- Episode no.: Season 7 Episode 13
- Directed by: Tim Parsons
- Written by: Keith Heisler
- Production code: 5AJN21
- Original air date: March 27, 2011

Episode chronology
| ← Previous "You Debt Your Life" | Next → "School Lies" |
- American Dad! season 7

= I Am the Walrus (American Dad!) =

"I Am the Walrus" is the thirteenth episode of the seventh season of American Dad!. The episode, first aired on Fox in the United States on March 27, 2011, mainly centers around Stan and his son Steve, who are both competing for the dominant role of the house. Steve is the first person to finish his meal, much to Stan's dismay. Stan becomes intimidated by his son, and he is afraid that he will lose his status of alpha male. Meanwhile, Hayley and Jeff are suffering marital relationship problems, so they seek marriage counseling.

"I Am the Walrus" was directed by Tim Parsons, with Jennifer Graves serving as co-director for the episode, and was written by Keith Heisler. It featured guest appearances from Jeff Fischer, as well as several recurring actors and actresses for the series. Most critics gave the episode positive reviews, with much of the praise stemming from the main storyline, and it was viewed by over 4.9 million viewers, acquiring a 3.0 rating in the 18-49 demographic upon its initial airing, according to the Nielsen ratings.

==Plot==
The Smith family have dinner together, and Stan talks about the events that occurred on a nature documentary that aired earlier. Shortly after the conversation, Steve is the first person to finish his meal, much to Stan's surprise. Stan later becomes insecure about the incident, and he is afraid that he will lose his stance as the alpha male of the household. The next morning, when Steve is watching a movie on television, Stan abruptly pushes him off the couch and claims it as his "territory" by peeing all over it. Steve becomes furious, and he tells Francine about the situation in the kitchen. Francine tells him that Stan is intimidated by him, and that he feels that he will lose his dominant position in the family. Puzzled, Steve talks to Stan about the issue and openly challenges him.

Though Steve manages to outdo him in everything, Stan is inspired by a walrus documentary to do the one thing his son can not do: have sex. Steve turns to Roger for help, who suggests he go to a party (hosted by Roger himself as a high school senior named Bing Cooper) to get laid; after having his idea involving paralytic drugs and a persona named Ace Chapman rejected, as the sex has to be consensual. Informed by Klaus of this, Stan rushes to the party to stop his son. However, upon arriving there, Stan learns that Steve's various attempts to have sex with a girl failed miserably as the boy is having a mental breakdown. Roger explains now there's no threat to Steve challenging Stan, and no threat of Steve's future son, who shall never be born, challenging him. Stan later apologizes to him, and admits to having failed to raise him to be a man.
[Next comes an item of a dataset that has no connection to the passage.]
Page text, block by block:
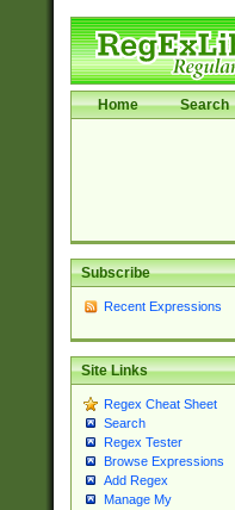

Meanwhile, Jeff and Hayley decide to take marriage counseling after continuously getting into arguments. They arrive at a class dedicated to pottery, learning that the counselor is Principal Lewis. Hayley opts out of the session, but Jeff insists she stay with the plan. The couple later arrives at Principal Lewis's home, which is an enormous mess, and he tells them their first goal is to clean his house. Confused, Hayley and Jeff refuse, but Lewis holds them at gunpoint. Jeff later decides to use Roger's paralytic drugs to escape; Principal Lewis immediately takes them upon hearing the word "drugs" without hearing what they do, allowing Hayley and Jeff to steal his rare Mickey Mouse watch and escape. He returns to get the watch back and declares he has fixed Hayley and Jeff's relationship. After he gets his watch back, he takes more of the "Stephen Hawking pills" and is later used by Stan to teach Steve how to shave, and Roger (as Ace Chapman) drags him away.

==Production==
"I Am the Walrus" was directed by series regular Tim Parsons, in his second episode of the season. This would be the first episode that Parsons would direct since the season six episode "100 A.D.". Jennifer Graves served as the co-director for the episode. It was written by series regular Keith Heisler. This would be the second time Heisler has written an episode for the season, having also written season six episode "100 A.D.". Seth MacFarlane, the creator and executive producer of American Dad!, as well as its sister shows Family Guy and The Cleveland Show, served as the executive producer for the episode, along with series veterans Mike Barker, Rick Wiener, Matt Weitzman, Eli Dolleman, and Kenny Schwartz. Diana Retchey was the animation producer for the episode, in her tenth episode of the season. Amanda Bell served as the production manager, and this episode would be Bell's tenth episode of the season where she served as the production manager.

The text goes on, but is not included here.